- **GOAL OF THE EXERCISE**: Gather, from the data below, each line in which the word "produce" occurs.

- **DATA SHOWN**:

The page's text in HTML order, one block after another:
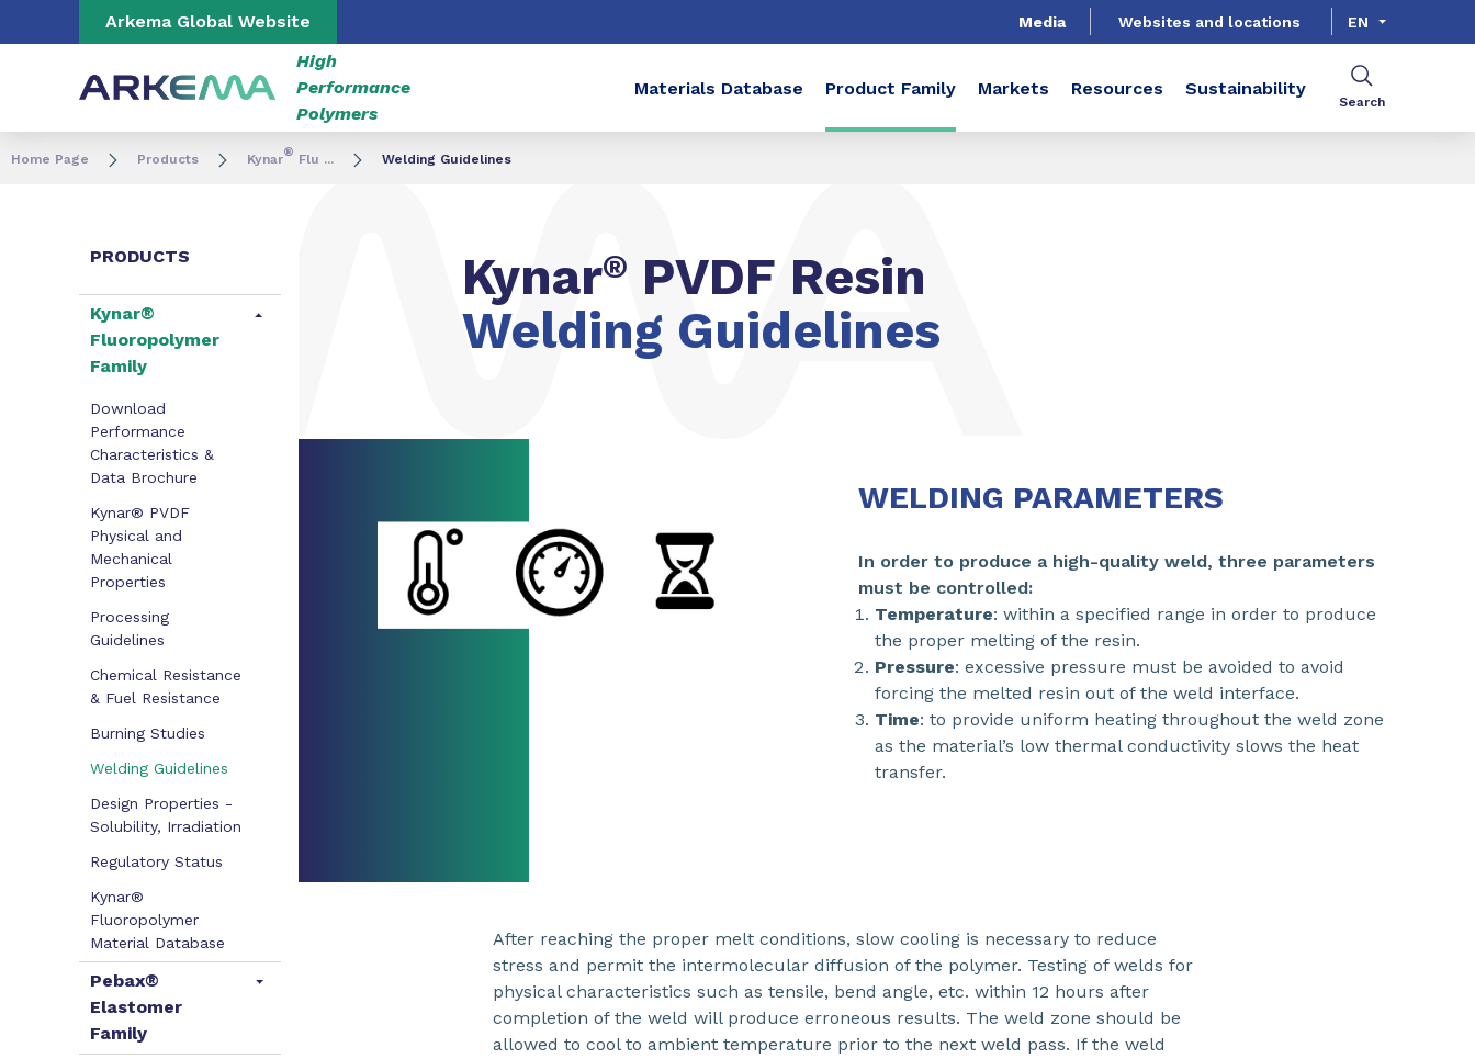
Go to content Go to navigation
Arkema Global Website Media Websites and locations EN
High
Performance
Polymers
Materials Database Product Family Markets Resources Sustainability
Search
Home Page Products Kynar® Flu ... Welding Guidelines
PRODUCTS
Kynar®
Fluoropolymer
Family
Download
Performance
Characteristics &
Data Brochure
Kynar® PVDF
Physical and
Mechanical
Properties
Processing
Guidelines
Chemical Resistance
& Fuel Resistance
Burning Studies
Welding Guidelines
Design Properties -
Solubility, Irradiation
Regulatory Status
Kynar®
Fluoropolymer
Material Database
Pebax®
Elastomer
Family
Kynar® PVDF Resin
Welding Guidelines
WELDING PARAMETERS
In order to produce a high-quality weld, three parameters
must be controlled:
Temperature: within a specified range in order to produce
the proper melting of the resin.
Pressure: excessive pressure must be avoided to avoid
forcing the melted resin out of the weld interface.
Time: to provide uniform heating throughout the weld zone
as the material’s low thermal conductivity slows the heat
transfer.
After reaching the proper melt conditions, slow cooling is necessary to reduce
stress and permit the intermolecular diffusion of the polymer. Testing of welds for
physical characteristics such as tensile, bend angle, etc. within 12 hours after
completion of the weld will produce erroneous results. The weld zone should be
allowed to cool to ambient temperature prior to the next weld pass. If the weld

- **WRITTEN SOLUTION**:
In order to produce a high-quality weld, three parameters
Temperature: within a specified range in order to produce
completion of the weld will produce erroneous results. The weld zone should be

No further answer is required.